Certain embodiments as described above involve a hardware abstraction layer on top of a host computer. The hardware abstraction layer allows multiple contexts to share the hardware resource. These contexts can be isolated from each other, each having at least a user application running therein. The hardware abstraction layer thus provides benefits of resource isolation and allocation among the contexts. Virtual machines may be used as an example for the contexts and hypervisors may be used as an example for the hardware abstraction layer. In general, each virtual machine includes a guest operating system in which at least one application runs. It should be noted that, unless otherwise stated, one or more of these embodiments may also apply to other examples of contexts, such as containers. Containers implement operating system-level virtualization, wherein an abstraction layer is provided on top of a kernel of an operating system on a host computer or a kernel of a guest operating system of a VM. The abstraction layer supports multiple containers each including an application and its dependencies. Each container runs as an isolated process in user-space on the underlying operating system and shares the kernel with other containers. The container relies on the kernel's functionality to make use of resource isolation (CPU, memory, block I/O, network, etc.) and separate namespaces and to completely isolate the application's view of the operating environments. By using containers, resources can be isolated, services restricted, and processes provisioned to have a private view of the operating system with their own process ID space, file system structure, and network interfaces. Multiple containers can share the same kernel, but each container can be constrained to only use a defined amount of resources such as CPU, memory and I/O.
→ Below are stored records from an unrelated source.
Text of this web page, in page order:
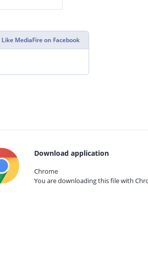
Like MediaFire on Facebook
Download application
Chrome
You are downloading this file with
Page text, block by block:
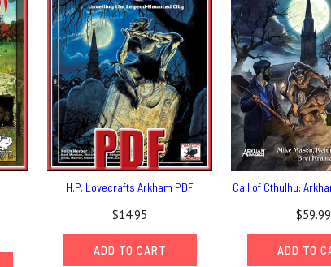
H.P. Lovecrafts Arkham PDF
$14.95
ADD TO CART
Call of Cthulhu:
$59.99
ADD TO

Although one or more embodiments of the present invention have been described in some detail for clarity of understanding, certain changes may be made within the scope of the claims. Accordingly, the described embodiments are to be considered as illustrative and not restrictive, and the scope of the claims is not to be limited to details given herein but may be modified within the scope and equivalents of the claims. In the claims, elements and/or steps do not imply any particular order of operation unless explicitly stated in the claims.
Boundaries between components, operations, and data stores are somewhat arbitrary, and particular operations are illustrated in the context of specific configurations. Other allocations of functionality are envisioned and may fall within the scope of the appended claims. In general, structures and functionalities presented as separate components in exemplary configurations may be implemented as a combined structure or component. Similarly, structures and functionalities presented as a single component may be implemented as separate components. These and other variations, additions, and improvements may fall within the scope of the appended claims.